Israeli researchers create brain-inspired AI algorithm

“Insights of fundamental principles of our brain have to be once again at the center of future artificial intelligence.”

Processing an event with multiple objects.  (photo credit: Courtesy)
Processing an event with multiple objects.
(photo credit: Courtesy)
Researchers at Bar-Ilan University have said they have created a new type of ultra-fast artificial intelligence (AI) algorithm based on the dynamics of the human brain.
According to a report published Friday in Scientific Reports, the algorithm demonstrates that, despite the human brain computing at a much slower rate than modern computers, it is extremely fast and efficient. As such, the scientists say, “Insights of fundamental principles of our brain have to be once again at the center of future artificial intelligence.”
The researchers – led by Prof. Ido Kanter of Bar-Ilan’s Department of Physics and Gonda Multidisciplinary Brain Research Center – used advanced experiments on neuronal cultures and large-scale simulations to demonstrate a type of algorithm that outperforms learning rates achieved to date by state-of-the-art learning algorithms.
“The current scientific and technological viewpoint is that neurobiology and machine learning are two distinct disciplines that advanced independently,” he said. “The absence of expectedly reciprocal influence is puzzling.”
Kanter explains that the number of neurons in a brain is less than the number of bits in a typical modern computer and that the brain’s computation speed is even slower than the first computers that were invented more than 70 years ago. However, the brain’s learning rules are much more complicated than those of current AI algorithms.

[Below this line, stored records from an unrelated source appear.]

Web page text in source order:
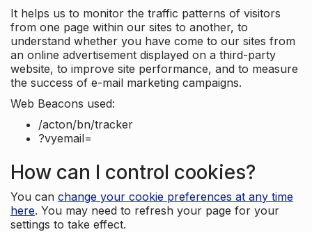
It helps us to monitor the traffic patterns of visitors
from one page within our sites to another, to
understand whether you have come to our sites from
an online advertisement displayed on a third-party
website, to improve site performance, and to measure
the success of e-mail marketing campaigns.
Web Beacons used:
/acton/bn/tracker
?vyemail=
How can I control cookies?
You can change your cookie preferences at any time
here. You may need to refresh your page for your
settings to take effect.
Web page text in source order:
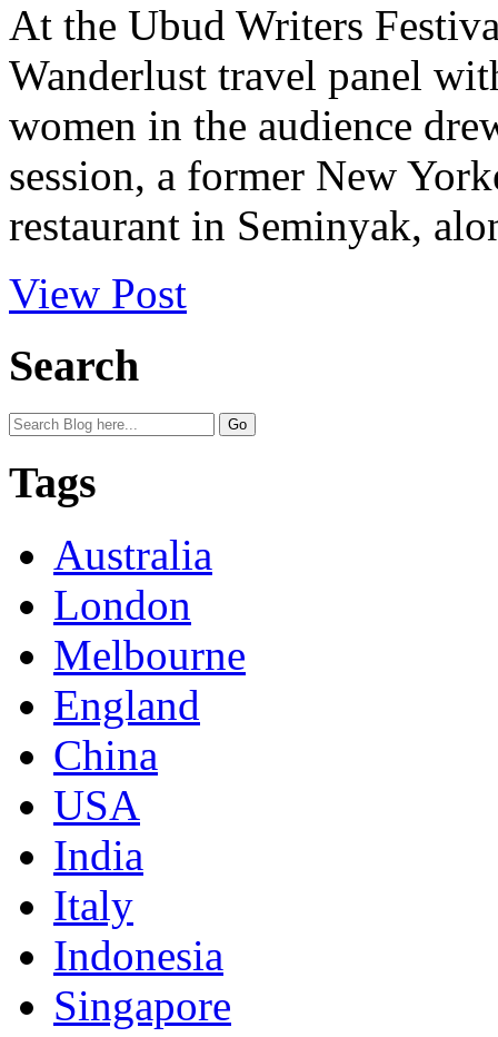
At the Ubud Writers
Wanderlust travel panel
women in the audience
session, a former New
restaurant in Seminyak,
View Post
Search
Tags
Australia
London
Melbourne
England
China
USA
India
Italy
Indonesia
Singapore

“While driving, one observes cars, pedestrian crossings and road signs, and can easily identify their temporal ordering and relative positions,” said Kanter. “Biological hardware [learning rules] is designed to deal with asynchronous inputs and refine their relative information.”
This is in contrast to traditional AI algorithms, which are based on synchronous inputs, ignoring the relative timing of different inputs constituting the same frame.
Kanter’s conclusion: The disadvantage of the brain’s learning scheme can be an advantage.